Activity:
Output, exactly as written, the lines below from the one that has "A. Unilateral breast" through the one that has "up to support your success."; nothing else, and no pictures.

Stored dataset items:
========================================================================

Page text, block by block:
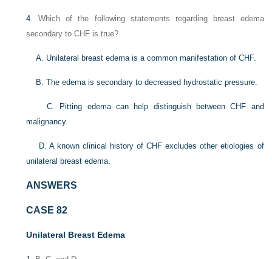
4. Which of the following statements regarding breast edema
secondary to CHF is true?
A. Unilateral breast edema is a common manifestation of CHF.
B. The edema is secondary to decreased hydrostatic pressure.
C. Pitting edema can help distinguish between CHF and
malignancy.
D. A known clinical history of CHF excludes other etiologies of
unilateral breast edema.
ANSWERS
CASE 82
Unilateral Breast Edema
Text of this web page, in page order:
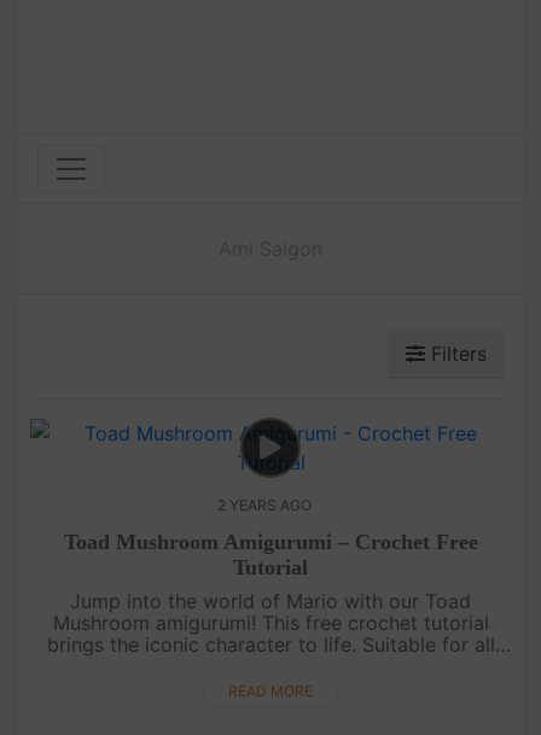
Filters
2 YEARS AGO
Toad Mushroom Amigurumi – Crochet Free
Tutorial
Jump into the world of Mario with our Toad
Mushroom amigurumi! This free crochet tutorial
brings the iconic character to life. Suitable for all
gaming enthusiasts. ....
READ MORE
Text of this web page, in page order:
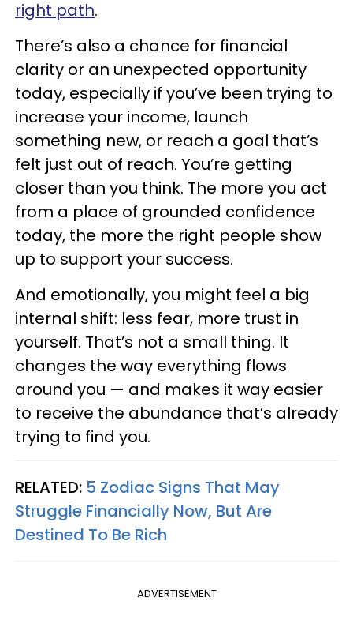
right path.
There’s also a chance for financial
clarity or an unexpected opportunity
today, especially if you’ve been trying to
increase your income, launch
something new, or reach a goal that’s
felt just out of reach. You’re getting
closer than you think. The more you act
from a place of grounded confidence
today, the more the right people show
up to support your success.
And emotionally, you might feel a big
internal shift: less fear, more trust in
yourself. That’s not a small thing. It
changes the way everything flows
around you — and makes it way easier
to receive the abundance that’s already
trying to find you.
RELATED: 5 Zodiac Signs That May
Struggle Financially Now, But Are
Destined To Be Rich
ADVERTISEMENT

========================================================================

Response to this exercise:
A. Unilateral breast edema is a common manifestation of CHF.
B. The edema is secondary to decreased hydrostatic pressure.
C. Pitting edema can help distinguish between CHF and
malignancy.
D. A known clinical history of CHF excludes other etiologies of
unilateral breast edema.
ANSWERS
CASE 82
Unilateral Breast Edema
Text of this web page, in page order:
Filters
2 YEARS AGO
Toad Mushroom Amigurumi – Crochet Free
Tutorial
Jump into the world of Mario with our Toad
Mushroom amigurumi! This free crochet tutorial
brings the iconic character to life. Suitable for all
gaming enthusiasts. ....
READ MORE
Text of this web page, in page order:
right path.
There’s also a chance for financial
clarity or an unexpected opportunity
today, especially if you’ve been trying to
increase your income, launch
something new, or reach a goal that’s
felt just out of reach. You’re getting
closer than you think. The more you act
from a place of grounded confidence
today, the more the right people show
up to support your success.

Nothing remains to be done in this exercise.